The room is enlarged, and his house grows apace; And o'er it is ruling

The housewife so modest,

His children's dear mother:
And wisely she governs
The circle of home.
The maidens she trains,
And the boys she restrains,
Keeps plying for ever
Her hands that flag never,
And wealth helps to raise
With her orderly ways,

The sweet-scented presses with treasures piles high,
Bids the thread round the fast- whirling spindle to fly;
The cleanly and bright-polished chest she heaps full
With the flax white as snow, and the glistening wool;
All glitter and splendor ordains for the best,
And takes no rest.

And the father, with rapturous gaze,

From the far-seeing roof of his dwelling,

All his blossoming riches surveys;
Sees each projecting pillar and post,

Sees his barns, that of wealth seem to boast;
Sees each storehouse, by blessings down-borne,
And the billow-like waving corn,-

Cries with exulting face:

"Firm as the earth's firm base,

'Gainst all misfortune's powers

Proudly my house now towers!"

But with mighty destiny

Union sure there ne'er can be;

Woe advances repidly.

Let the casting be begun!

Traced already is the breach;

Yet before we let it run,

Heaven's protecting aid beseech!
Let the plug now fly!

May God's help be nigh!

In the mould all smoking rush
Fire-brown billows with fierce gush.

Beneficent the might of flame,

When 'tis by man watch'd o'er, made tame;

For to this heav'nly power he owes

All his creative genius knows;
Yet terrible that power will be
When from its fetters it breaks free,
Threads its own path with passion wild,
As nature's free and reckless child.
Woe, if it casts off its chains,

And, without resistance, growing,
Through the crowded streets and lanes
Spreads the blaze, all fiercely glowing!
For the elements still hate
All the mortal hands create.
From the clouds all blessings rill,
'Tis the clouds that rain distil;
From the clouds, with quivering beams,

Lightning gleams,

From yon tower the wailing sound Spreads the fire alarm around!

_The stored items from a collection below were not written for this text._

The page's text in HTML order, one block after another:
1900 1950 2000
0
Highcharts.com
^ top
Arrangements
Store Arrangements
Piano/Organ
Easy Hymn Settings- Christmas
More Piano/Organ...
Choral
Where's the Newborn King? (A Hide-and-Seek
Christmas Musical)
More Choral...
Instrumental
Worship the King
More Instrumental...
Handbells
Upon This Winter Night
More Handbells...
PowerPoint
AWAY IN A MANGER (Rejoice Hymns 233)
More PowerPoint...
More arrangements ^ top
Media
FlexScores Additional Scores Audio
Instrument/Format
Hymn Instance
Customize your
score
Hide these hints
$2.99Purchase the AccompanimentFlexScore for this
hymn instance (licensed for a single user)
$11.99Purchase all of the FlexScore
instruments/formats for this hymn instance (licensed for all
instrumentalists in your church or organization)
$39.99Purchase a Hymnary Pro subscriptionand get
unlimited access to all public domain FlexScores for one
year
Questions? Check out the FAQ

Blood-red, lo!

Are the skies!

But 'tis not the day's clear glow! Smoke up-flies!

Loud the shout

Round about!

High the fiery column glows,

Through the streets' far-stretching rows
On with lightning speed it goes.

Hot, as from an oven's womb,
Burns the air, while beams consume,
Windows rattle, pillars fall,
Children wail and mothers call.
Beasts are groaning.
Underneath the ruins moaning
All their safety seek in flight,
Day-clear lighted is the night.
Through the hands' extended chain
Fies the bucket on amain;
Floods of water high are thrown,
Howling comes the tempest on
Roaring in the flames' pursuit.
Cracking on the wither'd fruit
Falls it, on the granary,
On the rafters' timber dry,
And, as if earth's heavy weigh.
Seeking in its flight to bear,
Mounts it, as a giant great,

Wildly thro' the realms of air.
Man now loses hope at length,
Yielding to immortal strength;
Idly, and with wond'ring gaze,
All the wreck he now surveys.
Burnt to ashes is the stead,
Now the wild storm's rugged bed.
In the empty window panes
Shudd'ring horror now remains,
And the clouds of heaven above
Peep in, as they onward move.

Upon the grave where buried lies
His earthly wealth, his longing eyes
The man one ling'ring moment throws,
Then, as a pilgrim, gladly goes.
Whate'er the fierce flames may destroy,

One consolation sweet is left;

His lov'd ones' heads he counts,—and, Joy!. He is not e'en of one bereft!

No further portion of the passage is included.